§ REQUIREMENT: Only the pictures are to be left out; the listing itself is repeated exactly.

§ EXTRACTED INFORMATION:
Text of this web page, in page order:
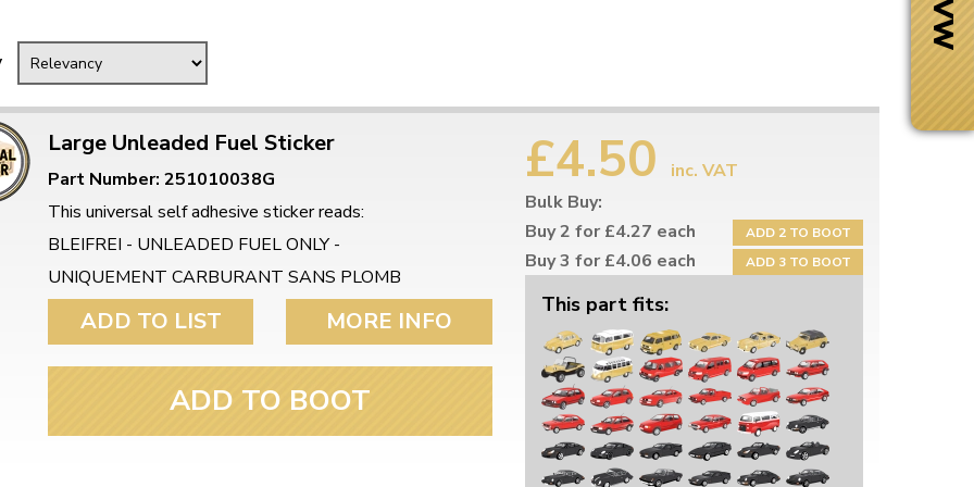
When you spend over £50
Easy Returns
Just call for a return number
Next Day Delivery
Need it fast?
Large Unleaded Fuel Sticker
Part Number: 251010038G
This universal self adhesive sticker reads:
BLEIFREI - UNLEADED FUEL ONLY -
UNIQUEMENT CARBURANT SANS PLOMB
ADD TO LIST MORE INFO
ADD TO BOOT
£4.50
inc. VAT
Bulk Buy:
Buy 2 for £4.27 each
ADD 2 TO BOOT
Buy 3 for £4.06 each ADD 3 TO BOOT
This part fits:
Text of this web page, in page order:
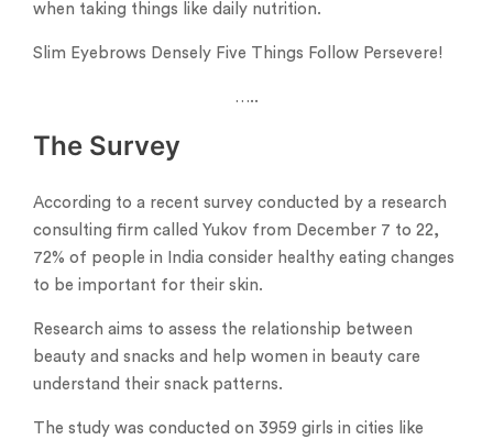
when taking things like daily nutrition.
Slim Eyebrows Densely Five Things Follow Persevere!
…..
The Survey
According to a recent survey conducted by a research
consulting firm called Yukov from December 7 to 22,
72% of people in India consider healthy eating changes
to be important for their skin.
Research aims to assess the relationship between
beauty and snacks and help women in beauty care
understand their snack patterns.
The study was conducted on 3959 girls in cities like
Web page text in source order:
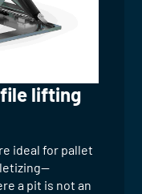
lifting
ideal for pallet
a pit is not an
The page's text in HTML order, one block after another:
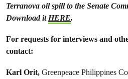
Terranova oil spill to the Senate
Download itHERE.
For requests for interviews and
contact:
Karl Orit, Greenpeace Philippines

§ SOLUTION:
Text of this web page, in page order:
When you spend over £50
Easy Returns
Just call for a return number
Next Day Delivery
Need it fast?
Large Unleaded Fuel Sticker
Part Number: 251010038G
This universal self adhesive sticker reads:
BLEIFREI - UNLEADED FUEL ONLY -
UNIQUEMENT CARBURANT SANS PLOMB
ADD TO LIST MORE INFO
ADD TO BOOT
£4.50
inc. VAT
Bulk Buy:
Buy 2 for £4.27 each
ADD 2 TO BOOT
Buy 3 for £4.06 each ADD 3 TO BOOT
This part fits:
Text of this web page, in page order:
when taking things like daily nutrition.
Slim Eyebrows Densely Five Things Follow Persevere!
…..
The Survey
According to a recent survey conducted by a research
consulting firm called Yukov from December 7 to 22,
72% of people in India consider healthy eating changes
to be important for their skin.
Research aims to assess the relationship between
beauty and snacks and help women in beauty care
understand their snack patterns.
The study was conducted on 3959 girls in cities like
Web page text in source order:
lifting
ideal for pallet
a pit is not an
The page's text in HTML order, one block after another:
Terranova oil spill to the Senate
Download itHERE.
For requests for interviews and
contact:
Karl Orit, Greenpeace Philippines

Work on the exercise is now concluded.